Difference between Document-based and Key/Value-based databases?

never_had_a_name picture never_had_a_name · Aug 24, 2010 · Viewed 52.4k times · Source

I know there are three different, popular types of non-sql databases.

  • Key/Value: Redis, Tokyo Cabinet, Memcached
  • ColumnFamily: Cassandra, HBase
  • Document: MongoDB, CouchDB

I have read long blogs about it without understanding so much.

I know relational databases and get the hang around document-based databases like MongoDB/CouchDB.
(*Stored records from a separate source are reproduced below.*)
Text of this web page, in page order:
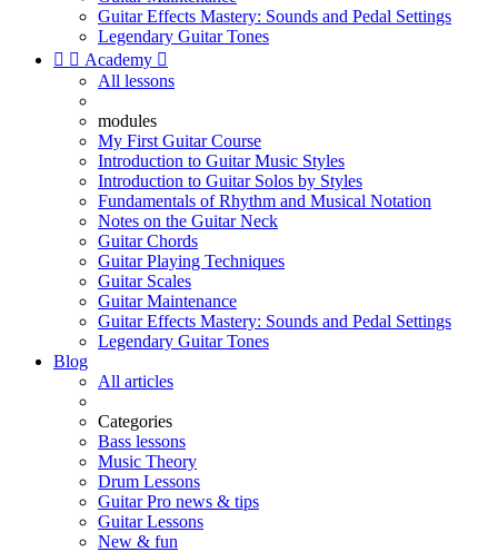
Guitar Effects Mastery: Sounds and Pedal Settings
Legendary Guitar Tones
  Academy 
All lessons
modules
My First Guitar Course
Introduction to Guitar Music Styles
Introduction to Guitar Solos by Styles
Fundamentals of Rhythm and Musical Notation
Notes on the Guitar Neck
Guitar Chords
Guitar Playing Techniques
Guitar Scales
Guitar Maintenance
Guitar Effects Mastery: Sounds and Pedal Settings
Legendary Guitar Tones
Blog
All articles
Categories
Bass lessons
Music Theory
Drum Lessons
Guitar Pro news & tips
Guitar Lessons
New & fun
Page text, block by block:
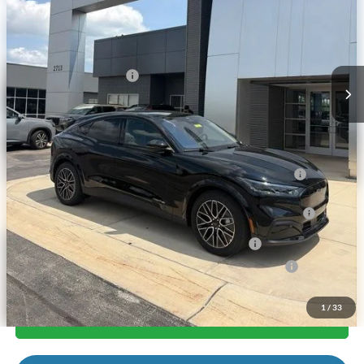
1 / 33
Andy's Low Price:
Price Includes Doc Fee
Mohr Trade Guarantee:
-$2,500
Price with Trade Guarantee:
$47,353
Mohr Available Savings: Save more with these available rebates
2026 Hispanic Chamber of Commerce Exclusive Cash
Reward
-$1,000
2026 College Student Recognition Exclusive Cash Reward
Pgm.
-$750
2026 Military Recognition Exclusive Cash Reward
-$500
2026 First Responder Recognition Exclusive Cash Reward
Call Us
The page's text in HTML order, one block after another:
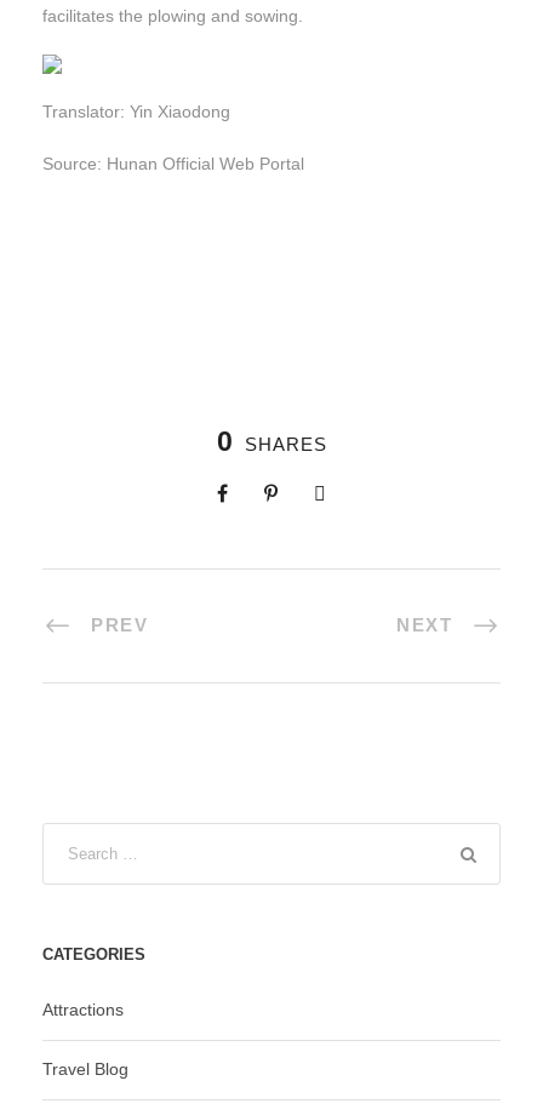
facilitates the plowing and sowing.
Translator: Yin Xiaodong
Source: Hunan Official Web Portal
0 SHARES
PREV NEXT
CATEGORIES
Attractions
Travel Blog

Could someone tell me what the major differences are between these and the 2 former on the list?

Answer

Niels van der Rest picture Niels van der Rest · Aug 24, 2010

The main differences are the data model and the querying capabilities.

Key-value stores

The first type is very simple and probably doesn't need any further explanation.
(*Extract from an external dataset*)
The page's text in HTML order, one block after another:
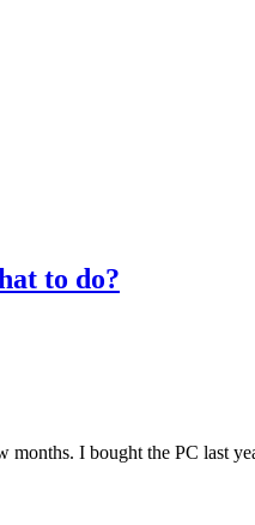
to do?
I bought the PC last

Data model: more than key-value stores

Although there is some debate on the correct name for databases such as Cassandra, I'd like to call them column-family stores. Although key-value pairs are an essential part of Cassandra, it's not limited to just that. It allows you to nest key-value pairs, so a key could refer to multiple sub-key-value pairs.

You cannot nest key-value pairs indefinitely though. You are limited to three levels (column families) or four levels of nesting (super-column families). In case the term column family doesn't ring a bell, see the WTF is a SuperColumn article, it's a good explanation of Cassandra's data model.

Document databases, such as CouchDB and MongoDB store entire documents in the form of JSON objects. You can think of these objects as nested key-value pairs. Unlike Cassandra, you can nest key-value pairs as much as you want. JSON also supports arrays and understands different data types, such as strings, numbers and boolean values.

Querying

I believe column-family stores can only be queried by key, or by writing map-reduce functions. You cannot query the values like you would in an SQL database. If your application needs more complex queries, your application will have to create and maintain indexes in order to access the desired data.

Document databases support queries by key and map-reduce functions as well, but also allow you to do basic queries by value, such as "Give me all users with more than 10 posts". Document databases are more flexible in this way.